The Soviet experts were carefully chosen to represent a range of views and experience. The most prominent was Alexander Bovin, a stout, peppery political commentator for the government newspaper Izvestia, who criticized Soviet inertia in guaranteeing freedom of the press. So far, he said, there is only “semi- glasnost.

He also cautioned reporters not to read too much into Soviet actions, including the recent decision to hold a referendum on Gorbachev’s new economic program. “Sovietologists look for logic in the actions of the Kremlin,” he said, “but there is no logic in life and there is no logic in this situation.”

Yuri Golik, chairman of the Law and Order and Battle Against Crime Committee in the Supreme Soviet, drew smiles with his response to a question on whether domestic troubles have caused the Soviet people to become less interested in international affairs.

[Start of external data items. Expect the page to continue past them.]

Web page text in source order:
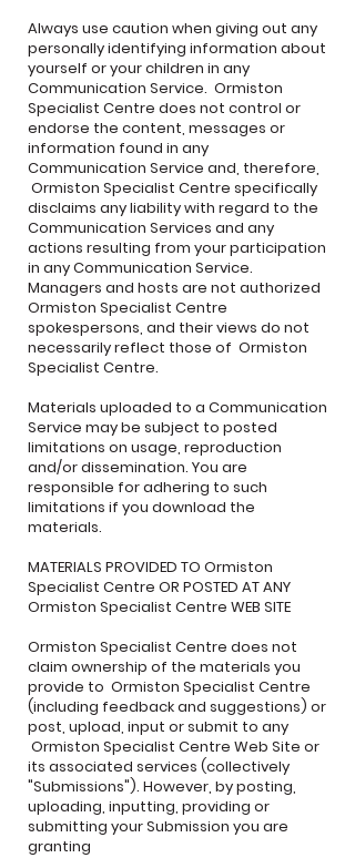
Always use caution when giving out any
personally identifying information about
yourself or your children in any
Communication Service. Ormiston
Specialist Centre does not control or
endorse the content, messages or
information found in any
Communication Service and, therefore,
Ormiston Specialist Centre specifically
disclaims any liability with regard to the
Communication Services and any
actions resulting from your participation
in any Communication Service.
Managers and hosts are not authorized
Ormiston Specialist Centre
spokespersons, and their views do not
necessarily reflect those of Ormiston
Specialist Centre.
Materials uploaded to a Communication
Service may be subject to posted
limitations on usage, reproduction
and/or dissemination. You are
responsible for adhering to such
limitations if you download the
materials.
MATERIALS PROVIDED TO Ormiston
Specialist Centre OR POSTED AT ANY
Ormiston Specialist Centre WEB SITE
Ormiston Specialist Centre does not
claim ownership of the materials you
provide to Ormiston Specialist Centre
(including feedback and suggestions) or
post, upload, input or submit to any
Ormiston Specialist Centre Web Site or
its associated services (collectively
"Submissions"). However, by posting,
uploading, inputting, providing or
submitting your Submission you are
granting

“I do not think our interest is shrinking,” he said. “In the first quarter of this year the amount of money spent on foreign trips is 20 times what it was last year.”

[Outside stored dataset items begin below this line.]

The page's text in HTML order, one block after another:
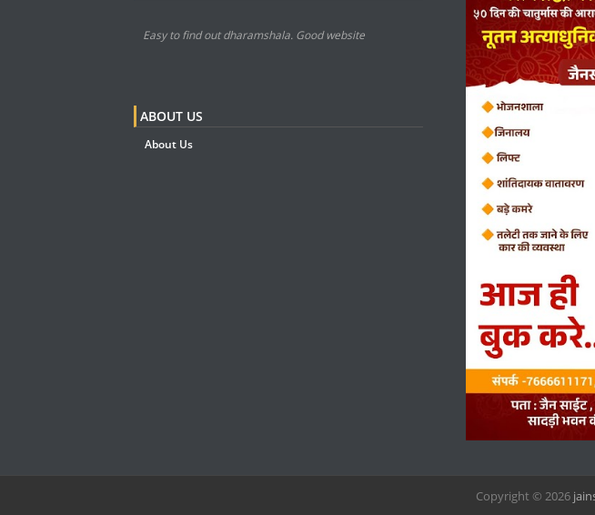
Easy to find out dharamshala. Good website
ABOUT US
About Us
Copyright © 2026
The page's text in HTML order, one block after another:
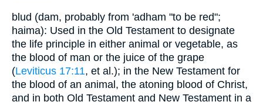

Bikhodzhal Rakhimova, vice chairwoman of the Supreme Soviet’s Committee on Women’s Affairs and Family, Mother and Child Protection, was the only woman and the only non-Russian to serve on the panel. Asked about independence sentiment in her native region of Central Asia, she responded diplomatically that it is important to remember that all of the region’s economic development occurred under Soviet rule. As for secession, she said, “The Supreme Soviet has passed a law on this question.”